**Task to carry out**. Pull every line containing "Heat" out of the listing below.

**Available data**.
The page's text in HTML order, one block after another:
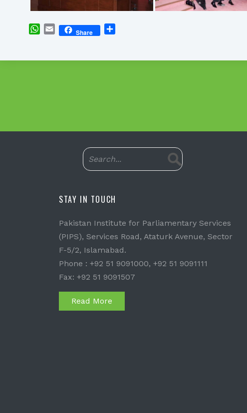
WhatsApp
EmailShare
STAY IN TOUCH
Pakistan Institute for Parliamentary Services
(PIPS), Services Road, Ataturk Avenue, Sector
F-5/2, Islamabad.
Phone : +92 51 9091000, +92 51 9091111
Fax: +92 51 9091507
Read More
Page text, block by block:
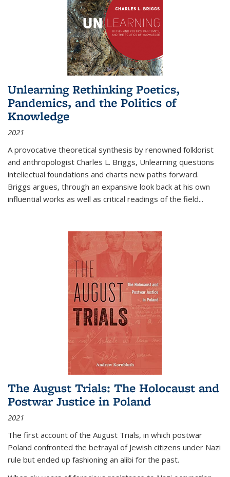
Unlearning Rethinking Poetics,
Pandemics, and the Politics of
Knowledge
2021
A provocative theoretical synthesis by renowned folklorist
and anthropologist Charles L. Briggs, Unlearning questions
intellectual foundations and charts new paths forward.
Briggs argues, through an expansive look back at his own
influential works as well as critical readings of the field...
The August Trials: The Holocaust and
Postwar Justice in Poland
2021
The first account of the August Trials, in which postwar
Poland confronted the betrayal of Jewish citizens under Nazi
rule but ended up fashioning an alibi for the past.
...
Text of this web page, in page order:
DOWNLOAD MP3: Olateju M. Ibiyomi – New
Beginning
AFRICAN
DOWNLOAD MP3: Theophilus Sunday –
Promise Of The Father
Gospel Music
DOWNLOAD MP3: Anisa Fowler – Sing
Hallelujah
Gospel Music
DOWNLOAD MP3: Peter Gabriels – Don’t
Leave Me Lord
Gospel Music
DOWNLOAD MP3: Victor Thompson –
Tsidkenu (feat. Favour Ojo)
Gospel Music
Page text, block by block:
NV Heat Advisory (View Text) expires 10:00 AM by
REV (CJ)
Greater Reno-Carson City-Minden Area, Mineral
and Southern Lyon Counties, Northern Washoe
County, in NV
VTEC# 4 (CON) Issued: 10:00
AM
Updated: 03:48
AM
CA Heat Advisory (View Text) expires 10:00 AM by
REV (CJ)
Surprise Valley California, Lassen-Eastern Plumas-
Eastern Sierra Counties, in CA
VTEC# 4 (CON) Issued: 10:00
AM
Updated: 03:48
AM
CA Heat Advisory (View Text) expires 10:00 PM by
...
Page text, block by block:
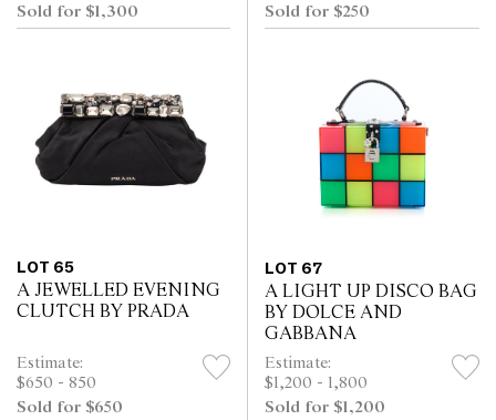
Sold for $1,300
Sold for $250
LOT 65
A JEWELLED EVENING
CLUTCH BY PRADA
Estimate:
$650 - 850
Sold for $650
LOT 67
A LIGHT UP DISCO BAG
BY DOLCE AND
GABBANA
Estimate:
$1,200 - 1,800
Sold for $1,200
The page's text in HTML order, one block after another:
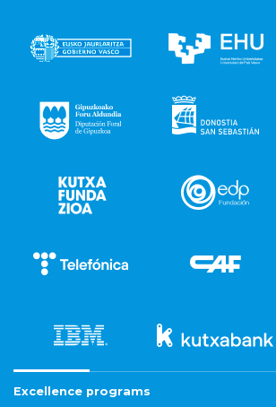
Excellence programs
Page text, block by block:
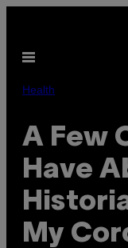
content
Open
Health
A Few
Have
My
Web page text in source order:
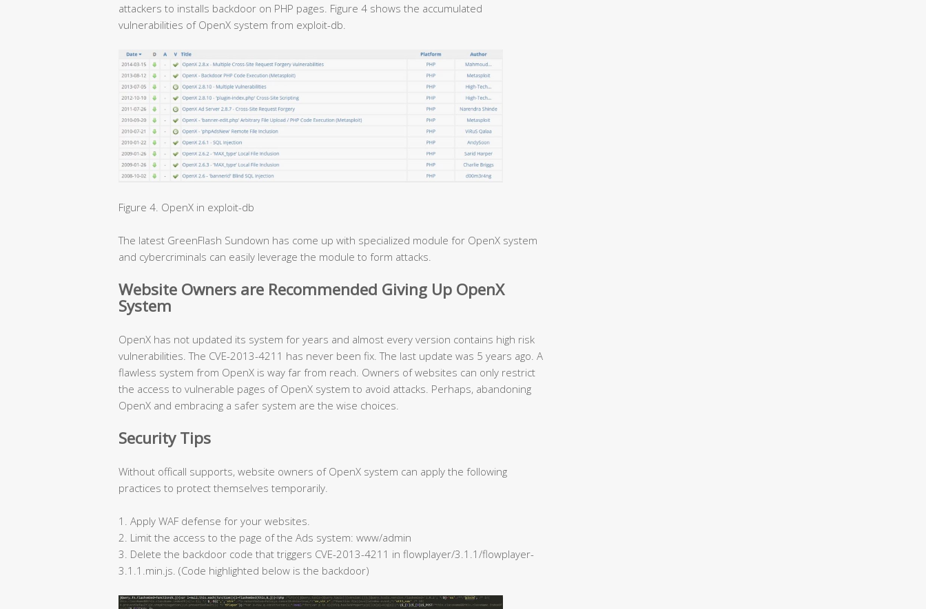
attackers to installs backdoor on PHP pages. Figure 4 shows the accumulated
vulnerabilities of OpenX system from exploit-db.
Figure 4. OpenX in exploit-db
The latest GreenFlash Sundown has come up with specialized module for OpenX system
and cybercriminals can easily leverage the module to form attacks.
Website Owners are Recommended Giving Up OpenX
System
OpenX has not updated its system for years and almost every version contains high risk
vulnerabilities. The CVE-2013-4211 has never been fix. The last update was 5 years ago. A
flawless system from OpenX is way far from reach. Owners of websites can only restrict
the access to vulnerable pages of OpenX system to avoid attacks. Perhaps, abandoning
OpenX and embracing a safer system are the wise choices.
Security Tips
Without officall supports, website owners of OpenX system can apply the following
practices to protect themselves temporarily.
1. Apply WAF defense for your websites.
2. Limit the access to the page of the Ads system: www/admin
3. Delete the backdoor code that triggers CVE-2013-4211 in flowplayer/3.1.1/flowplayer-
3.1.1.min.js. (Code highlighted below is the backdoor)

**Result of the task**.
NV Heat Advisory (View Text) expires 10:00 AM by
CA Heat Advisory (View Text) expires 10:00 AM by
CA Heat Advisory (View Text) expires 10:00 PM by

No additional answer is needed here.